Joost van Hamel : Decomposition of Galois equivariant chain complexes
Zbignew Jelonek : Exotic embeddings of smooth affine varieties
We find examples of exotic embeddings of smooth affine varieties into Rⁿ or Cⁿ in large codimensions. We show also examples of affine smooth, rational algebraic varieties X, for which there are algebraically exotic embeddings $\phi : X \to X \times \C^1$ which are holomorphically trivial. Using this we construct an infinite family {C_2p+3} (p is a prime number) of complex manifolds, such that every C_2p+3 has at least two different algebraic (quasi-affine) structures. We show also that there is a natural connection between Abhyankar-Sathaye Conjecture and the famous Quillen-Suslin Theorem.

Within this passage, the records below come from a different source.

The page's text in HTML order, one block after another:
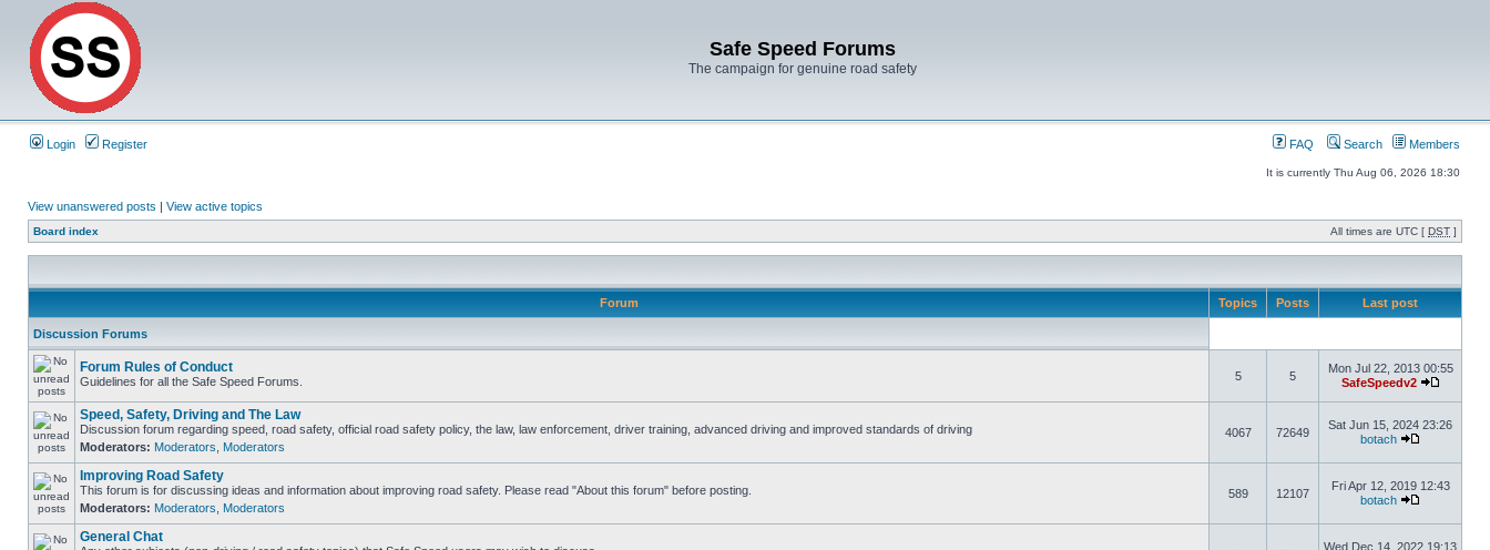
Safe Speed Forums
The campaign for genuine road safety
Login Register FAQ Search Members
It is currently Thu Aug 06, 2026 18:30
View unanswered posts | View active topics
Board index All times are UTC [ DST ]
Forum Topics Posts Last post
Discussion Forums
Forum Rules of Conduct
Guidelines for all the Safe Speed Forums. 5 5
Mon Jul 22, 2013 00:55
SafeSpeedv2
Speed, Safety, Driving and The Law
Discussion forum regarding speed, road safety, official road safety policy, the law, law enforcement, driver training, advanced driving and improved standards of driving
Moderators: Moderators Moderators
4067 72649
Sat Jun 15, 2024 23:26
botach
Improving Road Safety
This forum is for discussing ideas and information about improving road safety. Please read "About this forum" before posting.
Moderators: Moderators Moderators
589 12107
Fri Apr 12, 2019 12:43
botach
General Chat
Wed Dec 14, 2022 19:13
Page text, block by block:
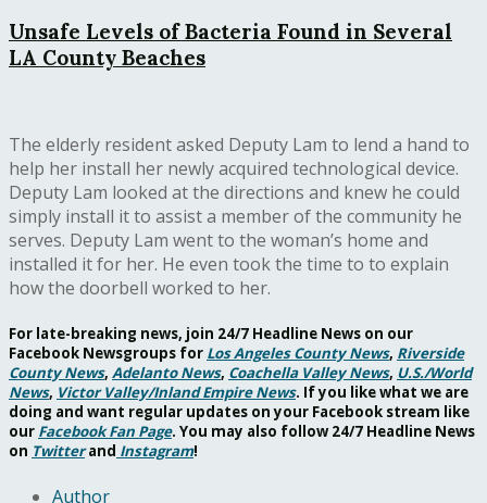
Unsafe Levels of Bacteria Found in Several
LA County Beaches
The elderly resident asked Deputy Lam to lend a hand to
help her install her newly acquired technological device.
Deputy Lam looked at the directions and knew he could
simply install it to assist a member of the community he
serves. Deputy Lam went to the woman’s home and
installed it for her. He even took the time to to explain
how the doorbell worked to her.
For late-breaking news, join 24/7 Headline News on our
Facebook Newsgroups for Los Angeles County News, Riverside
County News, Adelanto News, Coachella Valley News, U.S./World
News, Victor Valley/Inland Empire News. If you like what we are
doing and want regular updates on your Facebook stream like
our Facebook Fan Page. You may also follow 24/7 Headline News
on Twitter and Instagram!
Author
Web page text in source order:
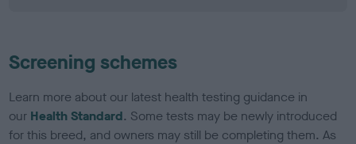
Screening schemes
Learn more about our latest health testing guidance in
our Health Standard. Some tests may be newly introduced
for this breed, and owners may still be completing them. As
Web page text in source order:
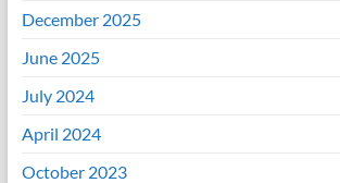
December 2025
June 2025
July 2024
April 2024
October 2023
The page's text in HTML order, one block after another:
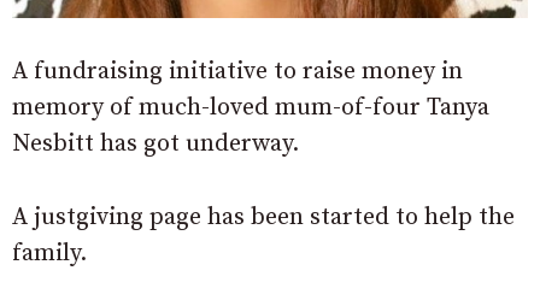
A fundraising initiative to raise money in
memory of much-loved mum-of-four Tanya
Nesbitt has got underway.
A justgiving page has been started to help the
family.
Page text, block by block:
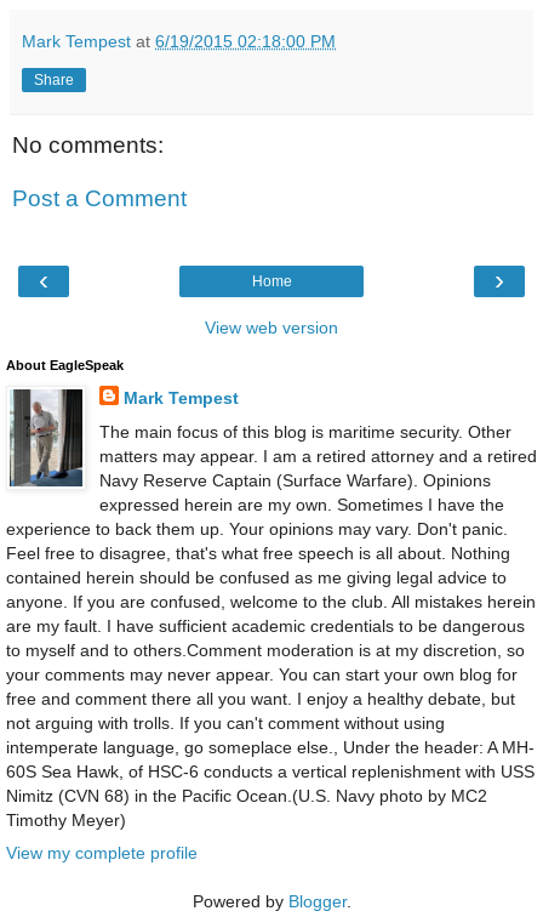
Mark Tempest at 6/19/2015 02:18:00 PM
Share
No comments:
Post a Comment
‹ ›
Home
View web version
About EagleSpeak
Mark Tempest
The main focus of this blog is maritime security. Other
matters may appear. I am a retired attorney and a retired
Navy Reserve Captain (Surface Warfare). Opinions
expressed herein are my own. Sometimes I have the
experience to back them up. Your opinions may vary. Don't panic.
Feel free to disagree, that's what free speech is all about. Nothing
contained herein should be confused as me giving legal advice to
anyone. If you are confused, welcome to the club. All mistakes herein
are my fault. I have sufficient academic credentials to be dangerous
to myself and to others.Comment moderation is at my discretion, so
your comments may never appear. You can start your own blog for
free and comment there all you want. I enjoy a healthy debate, but
not arguing with trolls. If you can't comment without using
intemperate language, go someplace else., Under the header: A MH-
60S Sea Hawk, of HSC-6 conducts a vertical replenishment with USS
Nimitz (CVN 68) in the Pacific Ocean.(U.S. Navy photo by MC2
Timothy Meyer)
View my complete profile
Powered by Blogger.

Tobias Kaiser: An o-minimal version of the Riemann mapping theorem
Let $\Omega \subset \mathbb{C}$ be a bounded semianalytic domain. Let $\varphi : \Omega \to B(0,1)$ be a Riemann map (i.e. a biholomorphic isomorphism) from the domain into the unit ball. Assume that the angles $\sphericalangle \partial\Omega_x \in \pi(\mathbb{R} \setminus \mathbb{Q})$ for all singular boundary points of $\Omega$ . Then $\varphi$ is definable in a (new) o-minimal structure.
Viatcheslav Kharlamov : Surfaces with DIF $\ne$ DEF real structures. (joint work with Vik. Kulikov, available at arXiv)

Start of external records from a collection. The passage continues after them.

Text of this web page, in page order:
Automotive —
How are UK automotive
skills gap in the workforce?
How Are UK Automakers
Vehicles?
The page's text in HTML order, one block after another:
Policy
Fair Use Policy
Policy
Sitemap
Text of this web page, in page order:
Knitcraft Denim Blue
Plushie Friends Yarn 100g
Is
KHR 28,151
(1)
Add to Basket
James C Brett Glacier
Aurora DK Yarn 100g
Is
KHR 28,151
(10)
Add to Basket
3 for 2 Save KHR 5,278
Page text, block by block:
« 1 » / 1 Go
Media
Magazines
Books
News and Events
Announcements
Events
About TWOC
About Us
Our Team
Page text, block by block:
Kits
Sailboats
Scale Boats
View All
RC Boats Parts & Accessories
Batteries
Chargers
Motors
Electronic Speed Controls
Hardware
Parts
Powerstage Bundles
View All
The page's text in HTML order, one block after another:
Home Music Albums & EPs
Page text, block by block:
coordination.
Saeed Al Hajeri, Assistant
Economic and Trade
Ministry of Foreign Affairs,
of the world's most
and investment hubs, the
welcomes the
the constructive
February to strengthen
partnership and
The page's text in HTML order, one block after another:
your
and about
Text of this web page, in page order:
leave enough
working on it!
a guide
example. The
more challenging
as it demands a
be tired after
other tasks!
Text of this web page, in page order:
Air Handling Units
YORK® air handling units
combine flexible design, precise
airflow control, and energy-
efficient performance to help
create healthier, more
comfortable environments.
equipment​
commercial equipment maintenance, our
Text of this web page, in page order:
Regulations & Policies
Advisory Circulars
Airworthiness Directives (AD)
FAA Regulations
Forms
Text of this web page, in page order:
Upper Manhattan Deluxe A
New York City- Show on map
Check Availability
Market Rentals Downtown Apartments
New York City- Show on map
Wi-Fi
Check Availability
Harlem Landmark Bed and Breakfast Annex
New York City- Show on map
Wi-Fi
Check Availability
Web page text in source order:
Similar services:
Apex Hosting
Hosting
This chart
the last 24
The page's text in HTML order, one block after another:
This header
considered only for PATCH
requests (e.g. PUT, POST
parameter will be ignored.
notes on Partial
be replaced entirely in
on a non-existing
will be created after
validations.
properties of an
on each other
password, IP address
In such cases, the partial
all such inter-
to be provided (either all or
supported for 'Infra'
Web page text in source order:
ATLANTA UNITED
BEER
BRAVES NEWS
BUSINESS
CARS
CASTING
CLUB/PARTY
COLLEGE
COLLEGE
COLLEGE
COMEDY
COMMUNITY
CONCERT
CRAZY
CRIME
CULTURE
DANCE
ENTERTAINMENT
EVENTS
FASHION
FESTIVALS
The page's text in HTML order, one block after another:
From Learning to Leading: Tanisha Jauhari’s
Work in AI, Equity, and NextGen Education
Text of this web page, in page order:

We solve the DIF = DEF problem for real structures by constructing real surfaces with diffeomorphic, but not deformation equivalent, real structures.
Giorgi Khimshiashvili On the mean topological invariants of random real polynomials
Several natural settings for calculating the mean topological invariants (i.e., the expected values of those invariants) of the fibres of random real polynomial mappings will be described. The discussion will be focused on calculating the mean mapping (topological) degree of a random polynomial endomorphism and mean Euler characteristic of a random projective hypersurface.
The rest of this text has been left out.